Saved entries:

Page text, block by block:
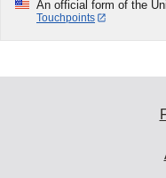
An official form of the
Touchpoints
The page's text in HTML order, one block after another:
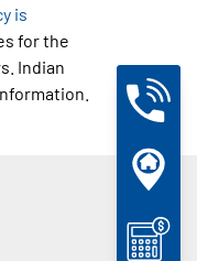
is
for the
Indian
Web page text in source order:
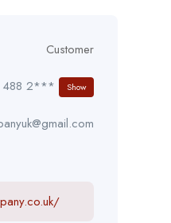
Customer
2*** Show
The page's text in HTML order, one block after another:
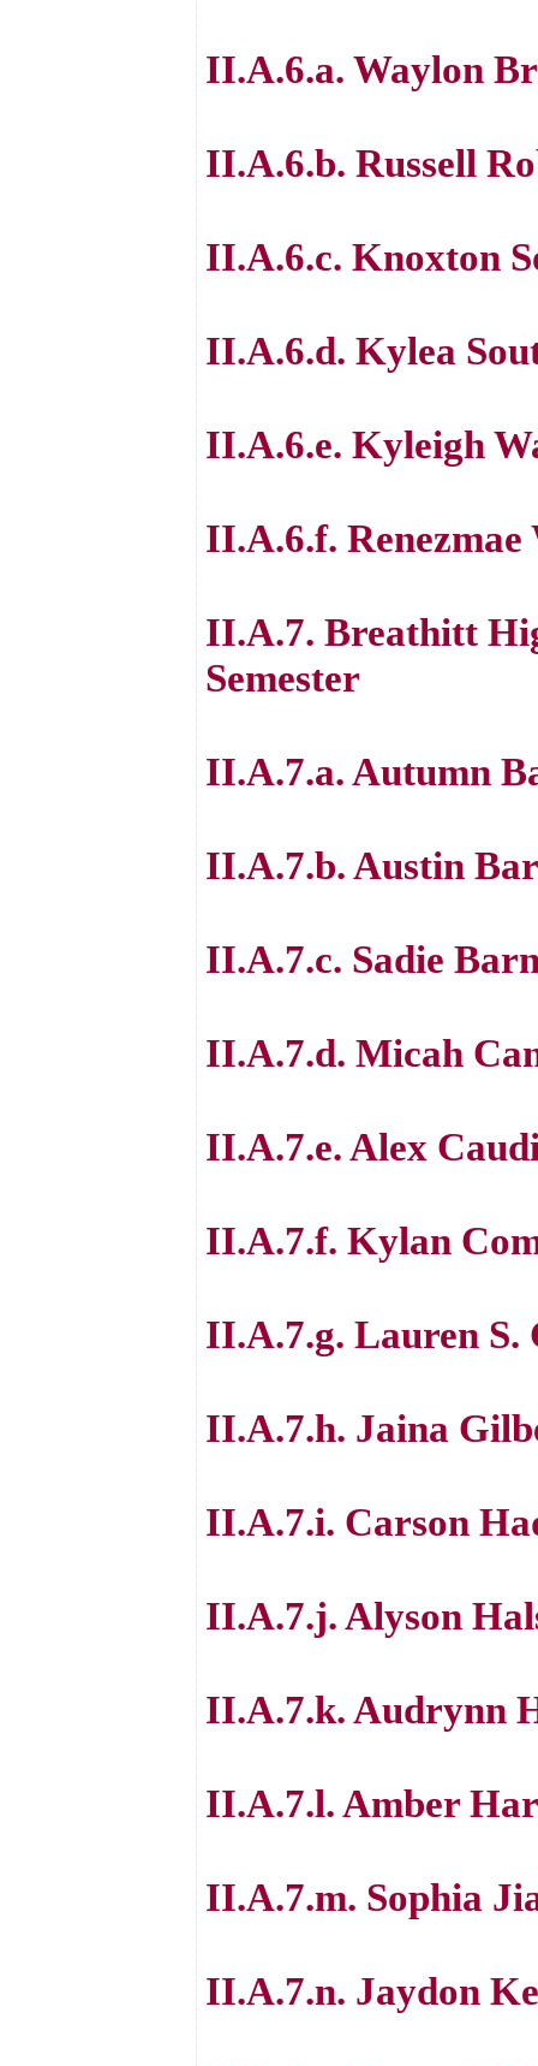
II.A.6.a. Waylon
II.A.6.b. Russell
II.A.6.c. Knoxton
II.A.6.d. Kylea
II.A.6.e. Kyleigh
II.A.6.f. Renezmae
II.A.7. Breathitt
Semester
II.A.7.a. Autumn
II.A.7.b. Austin
II.A.7.c. Sadie
II.A.7.d. Micah
II.A.7.e. Alex
II.A.7.f. Kylan
II.A.7.g. Lauren S.
II.A.7.h. Jaina
II.A.7.i. Carson
II.A.7.j. Alyson
II.A.7.k. Audrynn
II.A.7.l. Amber
II.A.7.m. Sophia
II.A.7.n. Jaydon
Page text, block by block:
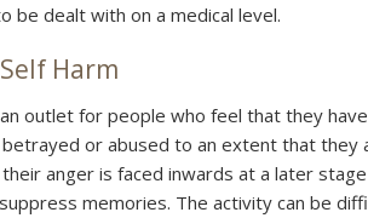
be dealt with on a medical level.
Harm
outlet for people who feel that they
or abused to an extent that
anger is faced inwards at a later
memories. The activity can be
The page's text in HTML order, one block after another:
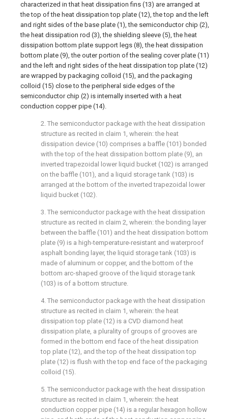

What is required — Please write the data out again exactly, but do not carry over the pictures.

Solution —
Page text, block by block:
An official form of the
Touchpoints
The page's text in HTML order, one block after another:
is
for the
Indian
Web page text in source order:
Customer
2*** Show
The page's text in HTML order, one block after another:
II.A.6.a. Waylon
II.A.6.b. Russell
II.A.6.c. Knoxton
II.A.6.d. Kylea
II.A.6.e. Kyleigh
II.A.6.f. Renezmae
II.A.7. Breathitt
Semester
II.A.7.a. Autumn
II.A.7.b. Austin
II.A.7.c. Sadie
II.A.7.d. Micah
II.A.7.e. Alex
II.A.7.f. Kylan
II.A.7.g. Lauren S.
II.A.7.h. Jaina
II.A.7.i. Carson
II.A.7.j. Alyson
II.A.7.k. Audrynn
II.A.7.l. Amber
II.A.7.m. Sophia
II.A.7.n. Jaydon
Page text, block by block:
be dealt with on a medical level.
Harm
outlet for people who feel that they
or abused to an extent that
anger is faced inwards at a later
memories. The activity can be
The page's text in HTML order, one block after another:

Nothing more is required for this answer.